*** Opening of Data records ***
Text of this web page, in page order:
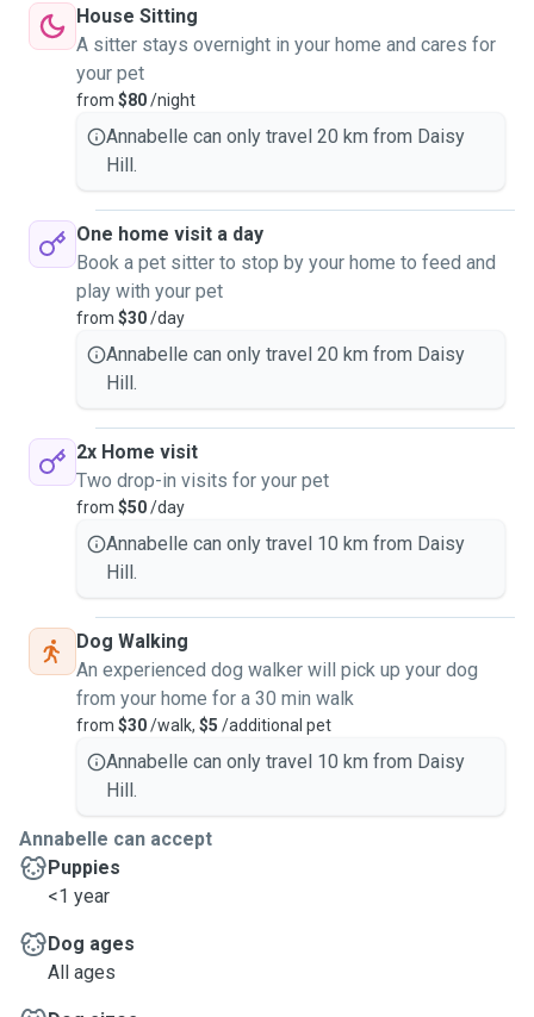
House Sitting
A sitter stays overnight in your home and cares for
your pet
from $80/night
Annabelle can only travel 20 km from Daisy
Hill.
One home visit a day
Book a pet sitter to stop by your home to feed and
play with your pet
from $30/day
Annabelle can only travel 20 km from Daisy
Hill.
2x Home visit
Two drop-in visits for your pet
from $50/day
Annabelle can only travel 10 km from Daisy
Hill.
Dog Walking
An experienced dog walker will pick up your dog
from your home for a 30 min walk
from $30/walk, $5 /additional pet
Annabelle can only travel 10 km from Daisy
Hill.
Annabelle can accept
Puppies
<1 year
Dog ages
All ages
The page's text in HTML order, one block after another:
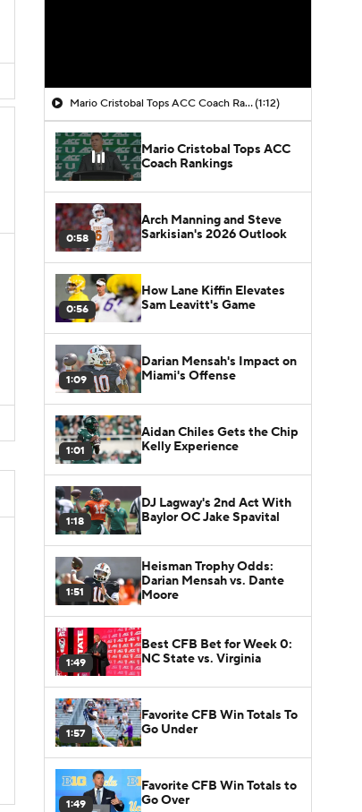
Mario Cristobal Tops ACC Coach Rankings(1:12)
Mario Cristobal Tops ACC
Coach Rankings
0:58
Arch Manning and Steve
Sarkisian's 2026 Outlook
0:56
How Lane Kiffin Elevates
Sam Leavitt's Game
1:09
Darian Mensah's Impact on
Miami's Offense
1:01
Aidan Chiles Gets the Chip
Kelly Experience
1:18
DJ Lagway's 2nd Act With
Baylor OC Jake Spavital
1:51
Heisman Trophy Odds:
Darian Mensah vs. Dante
Moore
1:49
Best CFB Bet for Week 0:
NC State vs. Virginia
1:57
Favorite CFB Win Totals To
Go Under
1:49
Favorite CFB Win Totals to
Go Over
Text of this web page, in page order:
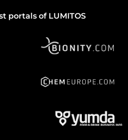
portals of LUMITOS
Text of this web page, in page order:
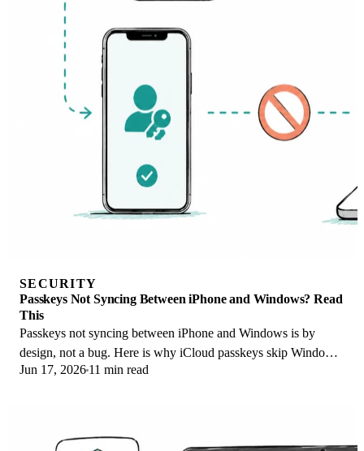
SECURITY
Passkeys Not Syncing Between iPhone and Windows? Read
This
Passkeys not syncing between iPhone and Windows is by
design, not a bug. Here is why iCloud passkeys skip Windows
Hello and the three ways to fix it.
Jun 17, 2026 11 min read
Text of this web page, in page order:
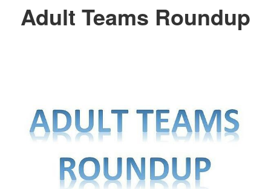
Adult Teams Roundup
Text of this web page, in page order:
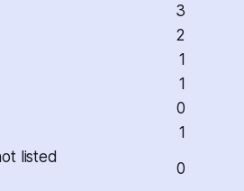
3
2
1
1
0
1
listed
0
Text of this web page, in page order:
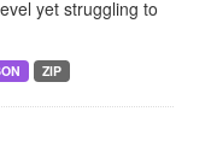
yet struggling to
ZIP
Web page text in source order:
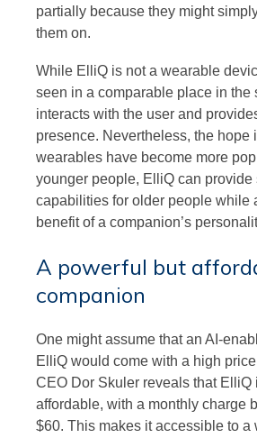
partially because they might
them on.
While ElliQ is not a wearable
seen in a comparable place in the
interacts with the user and
presence. Nevertheless, the hope
wearables have become more
younger people, ElliQ can provide
capabilities for older people while
benefit of a companion’s
A powerful but
companion
One might assume that an AI-
ElliQ would come with a high
CEO Dor Skuler reveals that ElliQ
affordable, with a monthly charge
$60. This makes it accessible to a
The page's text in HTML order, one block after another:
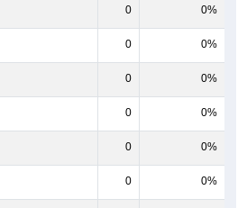
0 0%
0 0%
0 0%
0 0%
0 0%
0 0%
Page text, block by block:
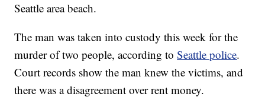
Seattle area beach.
The man was taken into custody this week for the
murder of two people, according toSeattle police.
Court records show the man knew the victims, and
there was a disagreement over rent money.
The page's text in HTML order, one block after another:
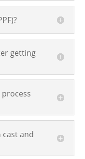
getting
and
*** Close of Data records ***
About this task
For each record above, write out every line exactly and skip the pictures.

Written response
Text of this web page, in page order:
House Sitting
A sitter stays overnight in your home and cares for
your pet
from $80/night
Annabelle can only travel 20 km from Daisy
Hill.
One home visit a day
Book a pet sitter to stop by your home to feed and
play with your pet
from $30/day
Annabelle can only travel 20 km from Daisy
Hill.
2x Home visit
Two drop-in visits for your pet
from $50/day
Annabelle can only travel 10 km from Daisy
Hill.
Dog Walking
An experienced dog walker will pick up your dog
from your home for a 30 min walk
from $30/walk, $5 /additional pet
Annabelle can only travel 10 km from Daisy
Hill.
Annabelle can accept
Puppies
<1 year
Dog ages
All ages
The page's text in HTML order, one block after another:
Mario Cristobal Tops ACC Coach Rankings(1:12)
Mario Cristobal Tops ACC
Coach Rankings
0:58
Arch Manning and Steve
Sarkisian's 2026 Outlook
0:56
How Lane Kiffin Elevates
Sam Leavitt's Game
1:09
Darian Mensah's Impact on
Miami's Offense
1:01
Aidan Chiles Gets the Chip
Kelly Experience
1:18
DJ Lagway's 2nd Act With
Baylor OC Jake Spavital
1:51
Heisman Trophy Odds:
Darian Mensah vs. Dante
Moore
1:49
Best CFB Bet for Week 0:
NC State vs. Virginia
1:57
Favorite CFB Win Totals To
Go Under
1:49
Favorite CFB Win Totals to
Go Over
Text of this web page, in page order:
portals of LUMITOS
Text of this web page, in page order:
SECURITY
Passkeys Not Syncing Between iPhone and Windows? Read
This
Passkeys not syncing between iPhone and Windows is by
design, not a bug. Here is why iCloud passkeys skip Windows
Hello and the three ways to fix it.
Jun 17, 2026 11 min read
Text of this web page, in page order:
Adult Teams Roundup
Text of this web page, in page order:
3
2
1
1
0
1
listed
0
Text of this web page, in page order:
yet struggling to
ZIP
Web page text in source order:
partially because they might
them on.
While ElliQ is not a wearable
seen in a comparable place in the
interacts with the user and
presence. Nevertheless, the hope
wearables have become more
younger people, ElliQ can provide
capabilities for older people while
benefit of a companion’s
A powerful but
companion
One might assume that an AI-
ElliQ would come with a high
CEO Dor Skuler reveals that ElliQ
affordable, with a monthly charge
$60. This makes it accessible to a
The page's text in HTML order, one block after another:
0 0%
0 0%
0 0%
0 0%
0 0%
0 0%
Page text, block by block:
Seattle area beach.
The man was taken into custody this week for the
murder of two people, according toSeattle police.
Court records show the man knew the victims, and
there was a disagreement over rent money.
The page's text in HTML order, one block after another:
getting
and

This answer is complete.